What I'm searching for is a way to prevent mangleName from adding either a \01 prefix or the global prefix to the label contained within an AsmLabelAttr. As the result from mangleName is passed to a hash function, omitting both prefixes is necessary to fix the lldb expression evaluation failure mentioned in the summary. Based on (probably a bad reading of) earlier feedback, I thought that marking an attr as "Literal" would be the preferred method to suppress all prefixes.

However, it sounds like you believe:

  1. An attr marked as "Literal" should have a \01 prefix applied, but no global prefix.
  2. An attr *not* marked as "Literal" should have a global prefix applied (if one is available).

If I've characterized your view correctly, then we really need something else to denote "do not add any kind of prefix". One option is to use BoolArgument<"IsUnprefixed", /*optional=*/0, /*fake=*/1>, and set the literal/non-literal distinction aside.

OTOH, if what you really meant was that mangleName should omit all prefixes for non-"Literal" labels (and that "Literal" is the right name/distinction for this idea), I can simply invert the condition I've been using.

rjmccall added inline comments.Sep 24 2019, 5:09 PM
clang/lib/AST/Mangle.cpp
130

I'm just asking you to invert the condition. At the user level, a "literal" label is one that should be taken "literally", as in, it shouldn't have the global prefix.

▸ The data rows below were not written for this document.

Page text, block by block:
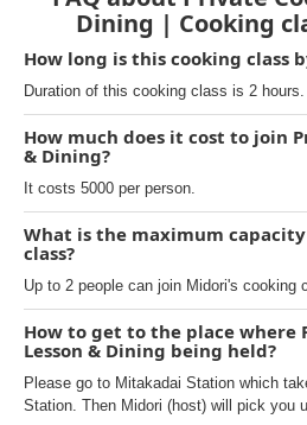
Dining | Cooking
How long is this cooking class
Duration of this cooking class is 2 hours.
How much does it cost to join
& Dining?
It costs 5000 per person.
What is the maximum
class?
Up to 2 people can join Midori's cooking
How to get to the place where
Lesson & Dining being held?
Please go to Mitakadai Station which
Station. Then Midori (host) will pick you
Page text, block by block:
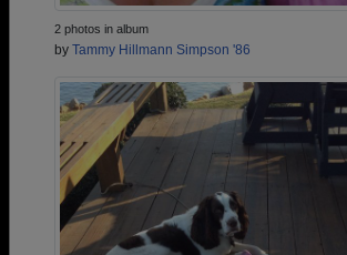
2 photos in album
by Tammy Hillmann Simpson '86
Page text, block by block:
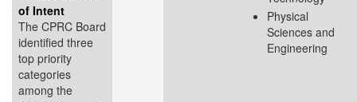
of Intent
The CPRC Board
identified three
top priority
categories
among the
Physical
Sciences and
Engineering
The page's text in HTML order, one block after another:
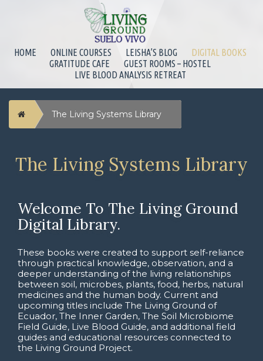
HOME ONLINE COURSES LEISHA’S BLOG
DIGITAL BOOKS
GRATITUDE CAFE
GUEST ROOMS – HOSTEL
LIVE BLOOD ANALYSIS RETREAT
Home The Living Systems Library
The Living Systems Library
Welcome To The Living Ground
Digital Library.
These books were created to support self-reliance
through practical knowledge, observation, and a
deeper understanding of the living relationships
between soil, microbes, plants, food, herbs, natural
medicines and the human body. Current and
upcoming titles include The Living Ground of
Ecuador, The Inner Garden, The Soil Microbiome
Field Guide, Live Blood Guide, and additional field
guides and educational resources connected to
the Living Ground Project.
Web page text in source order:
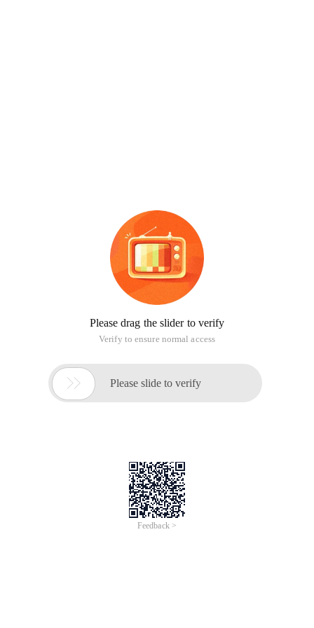
Please drag the slider to verify
Verify to ensure normal access
 Please slide to verify
Feedback >

The \01 prefix is not part of the user-level semantics of asm labels; it's just part of the representation of symbols in LLVM IR, and mangleName should add it or not depending on what gets the right behavior from LLVM. Ultimately, that will include canonicalizing labels so that an asm label that starts with the global prefix (e.g. asm("_foo")) will just be translated appropriately (to @foo rather than @\01_foo), but you've reasonably asked not to take that on in this patch, so all you need to do is make sure that we're only adding \01 when the label is literal and there actually is a global prefix.

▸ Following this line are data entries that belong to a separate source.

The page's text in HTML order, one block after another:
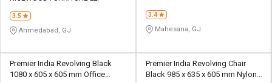
3.5
Ahmedabad, GJ
3.4
Mahesana, GJ
Premier India Revolving Black
1080 x 605 x 605 mm Office
Premier India Revolving Chair
Black 985 x 635 x 605 mm Nylon
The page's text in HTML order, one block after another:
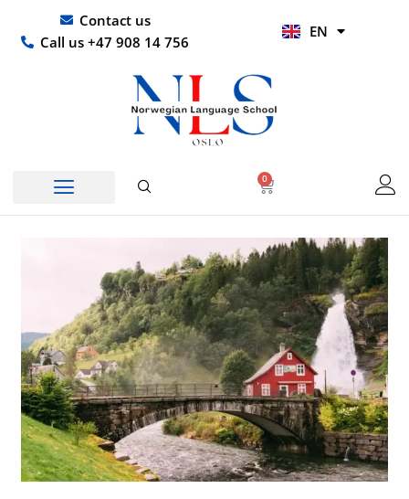
content
Contact us
Call us +47 908 14 756
EN
HI
0
Basket
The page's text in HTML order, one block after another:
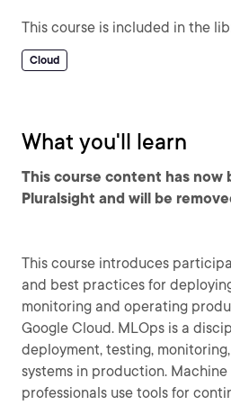
This course is included in the
Cloud
What you'll learn
This course content has now
Pluralsight and will be
This course introduces
and best practices for
monitoring and operating
Google Cloud. MLOps is a
deployment, testing,
systems in production.
professionals use tools for

vsk updated this revision to Diff 221645.Sep 24 2019, 6:00 PM
vsk retitled this revision from [Mangle] Add flag to asm labels to disable global prefixing to [Mangle] Add flag to asm labels to disable '\01' prefixing.
vsk edited the summary of this revision. (Show Details)
  • Address latest round of comments.

Thanks. One last and minor request: please mention in the comment on IsLiteralLabel that non-literal labels are used by some external AST sources like LLDB.

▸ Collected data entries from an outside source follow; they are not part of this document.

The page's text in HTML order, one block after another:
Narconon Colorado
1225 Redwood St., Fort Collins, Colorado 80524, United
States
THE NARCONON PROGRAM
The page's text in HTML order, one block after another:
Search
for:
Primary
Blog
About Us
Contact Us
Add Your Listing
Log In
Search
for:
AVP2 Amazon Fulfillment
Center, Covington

teemperor resigned from this revision.Sep 25 2019, 2:08 AM

This LGTM modulo rjmccall's comment.

vsk updated this revision to Diff 221801.Sep 25 2019, 10:13 AM
  • Add a comment describing where non-literal labels are used.
rjmccall accepted this revision.Sep 25 2019, 10:28 AM

Thanks, LGTM.

This revision is now accepted and ready to land.Sep 25 2019, 10:28 AM
This revision was automatically updated to reflect the committed changes.
Herald added a project: Restricted Project. · View Herald TranscriptSep 25 2019, 11:00 AM
aaron.ballman added inline comments.
cfe/trunk/lib/AST/Mangle.cpp
127 ↗(On Diff #221805)

Sorry to dredge up an old review, but I recently ran into a bug in this area and am not certain of how to fix it. What should happen if the asm label is a literal which is empty? e.g.,

void foo(void) __asm__("");
void foo(void) {}

Currently, that seems to get through this code path and stream an empty string into the output stream. However, writeFuncOrVarName() doesn't check that it actually wrote anything into the stream when calling mangleName() and returns success to the caller. This causes writeName() to eventually call llvm::Mangler::getNameWithPrefix(), which asserts that the passed StringRef is not an empty string and we crash. The typical LLVM code path seems to treat unnamed symbols as being mangled with __unnamed_N (where N is replaced), but this relies on having a GlobalValue* available to get the next mangling ID.

I'm not certain of where to fix the bug. Should the LLVM side be able to accept an empty string and try to gin up a GlobalValue* to mangle it properly? Should the FE side not generate an empty name here? Should empty asm labels be rejected at the source level?

Thanks for any insights you can provide!